According to Wikipedia, Designing often necessitates considering the aesthetic, functional, economic, and socio-political dimensions of both the design object and design process. It may involve considerable research, thought, modeling, interactive adjustment, and re-design. Meanwhile, diverse kinds of objects may be designed, including clothing, graphical user interfaces, skyscrapers, corporate identities, business processes, and even methods or processes of designing. Thus "design" may be a substantive referring to a categorical abstraction of a created thing or things (the design of something), or a verb for the process of creation as is made clear by grammatical context. It is an act of creativity and innovation.

Approaches to design


A design approach is a general philosophy that may or may not include a guide for specific methods. Some are to guide the overall goal of the design. Other approaches are to guide the tendencies of the designer. A combination of approaches may be used if they don't conflict.

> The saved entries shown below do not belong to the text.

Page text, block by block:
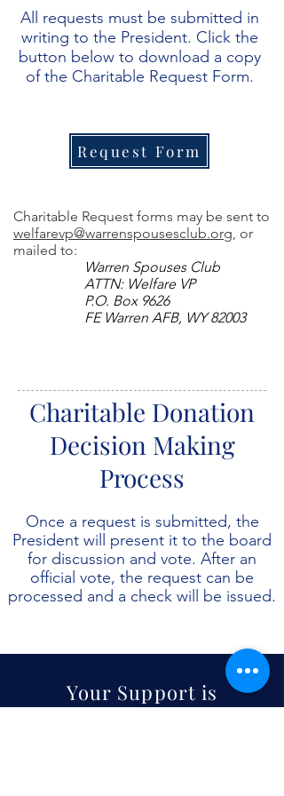
All requests must be submitted in
writing to the President. Click the
button below to download a copy
of the Charitable Request Form.
Request Form
Charitable Request forms may be sent to
welfarevp@warrenspousesclub.org, or
mailed to:
Warren Spouses Club
ATTN: Welfare VP
P.O. Box 9626
FE Warren AFB, WY 82003
Charitable Donation
Decision Making
Process
Once a request is submitted, the
President will present it to the board
for discussion and vote. After an
official vote, the request can be
processed and a check will be issued.
Your Support is
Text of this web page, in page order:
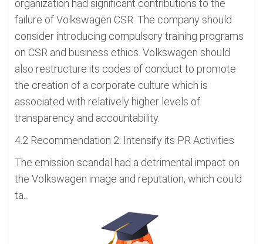
organization had significant contributions to the
failure of Volkswagen CSR. The company should
consider introducing compulsory training programs
on CSR and business ethics. Volkswagen should
also restructure its codes of conduct to promote
the creation of a corporate culture which is
associated with relatively higher levels of
transparency and accountability.
4.2 Recommendation 2: Intensify its PR Activities
The emission scandal had a detrimental impact on
the Volkswagen image and reputation, which could
ta...
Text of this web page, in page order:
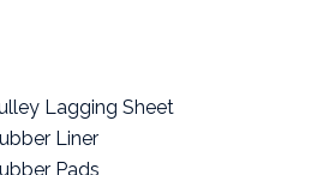
Lagging Sheet
Liner
Pads

Some popular approaches include:

Sociotechnical system design, a philosophy and tools for participative designing of work arrangements and supporting processes - for organizational purpose, quality, safety, economics and customer requirements in core work processes, the quality of peoples experience at work and the needs of society

KISS principle, (Keep it Simple Stupid), which strives to eliminate unnecessary complications.

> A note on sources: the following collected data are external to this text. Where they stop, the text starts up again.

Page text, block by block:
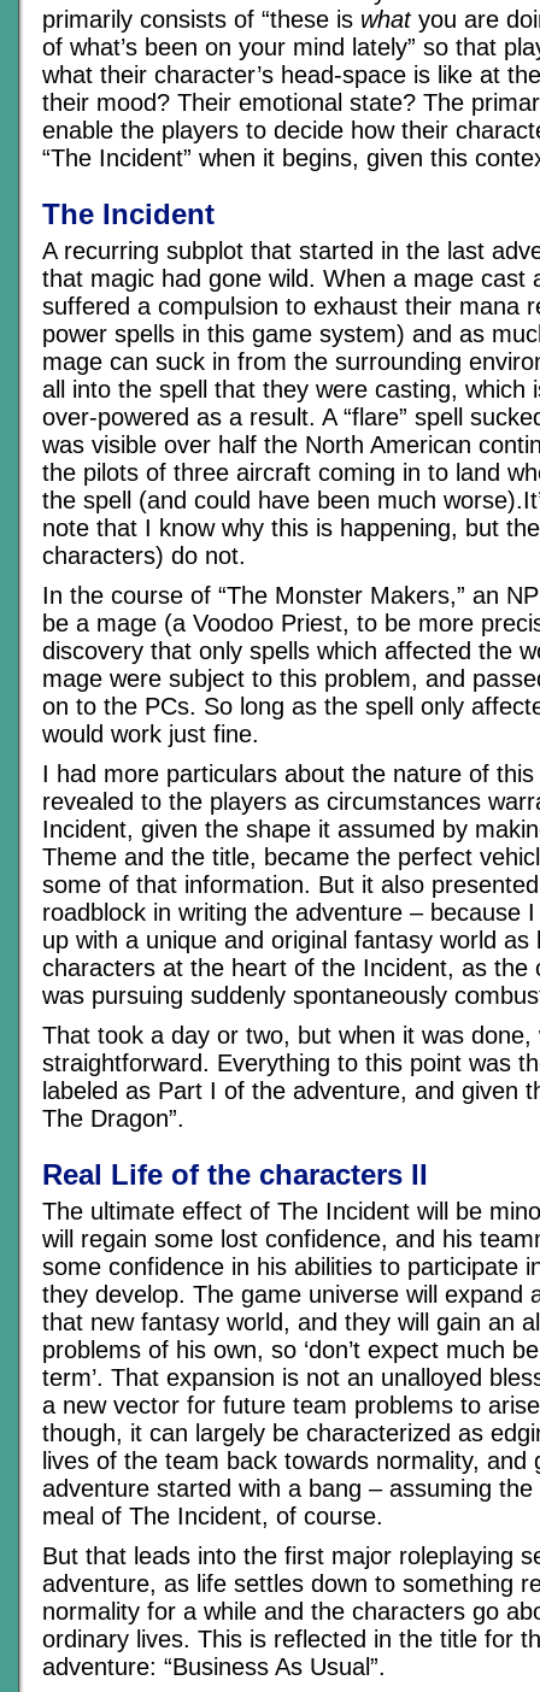
primarily consists of “these is whatyou are
of what’s been on your mind lately” so that
what their character’s head-space is like at
their mood? Their emotional state? The
enable the players to decide how their
“The Incident” when it begins, given this
The Incident
A recurring subplot that started in the last
that magic had gone wild. When a mage cast
suffered a compulsion to exhaust their mana
power spells in this game system) and as
mage can suck in from the surrounding
all into the spell that they were casting, which
over-powered as a result. A “flare” spell
was visible over half the North American
the pilots of three aircraft coming in to land
the spell (and could have been much
note that I know why this is happening, but
characters) do not.
In the course of “The Monster Makers,” an
be a mage (a Voodoo Priest, to be more
discovery that only spells which affected the
mage were subject to this problem, and
on to the PCs. So long as the spell only
would work just fine.
I had more particulars about the nature of
revealed to the players as circumstances
Incident, given the shape it assumed by
Theme and the title, became the perfect
some of that information. But it also
roadblock in writing the adventure – because
up with a unique and original fantasy world as
characters at the heart of the Incident, as the
was pursuing suddenly spontaneously
That took a day or two, but when it was done,
straightforward. Everything to this point was
labeled as Part I of the adventure, and given
The Dragon”.
Real Life of the characters II
The ultimate effect of The Incident will be
will regain some lost confidence, and his
some confidence in his abilities to participate
they develop. The game universe will expand
that new fantasy world, and they will gain an
problems of his own, so ‘don’t expect much
term’. That expansion is not an unalloyed
a new vector for future team problems to
though, it can largely be characterized as
lives of the team back towards normality, and
adventure started with a bang – assuming the
meal of The Incident, of course.
But that leads into the first major roleplaying
adventure, as life settles down to something
normality for a while and the characters go
ordinary lives. This is reflected in the title for
adventure: “Business As Usual”.

There is more than one way to do it (TIMTOWTDI), a philosophy to allow multiple methods of doing the same thing.
Use-centered design, which focuses on the goals and tasks associated with the use of the artifact, rather than focusing on the end user.
User-centered design, which focuses on the needs, wants, and limitations of the end user of the designed artifact.

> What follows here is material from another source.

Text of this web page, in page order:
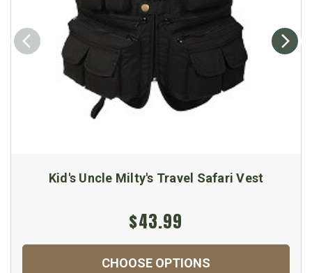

Critical design uses designed artifacts as an embodied critique or commentary on existing values, morals, and practices in a culture.
Service design designing or organizing the experience around a product and the service associated with a product's use.
Transgenerational design, the practice of making products and environments compatible with those physical and sensory impairments associated with human aging and which limit major activities of daily living.
Speculative design, the speculative design process doesn’t necessarily define a specific problem to solve, but establishes a provocative starting point from which a design process emerges. The result is an evolution of fluctuating iteration and reflection using designed objects to provoke questions and stimulate discussion in academic and research settings.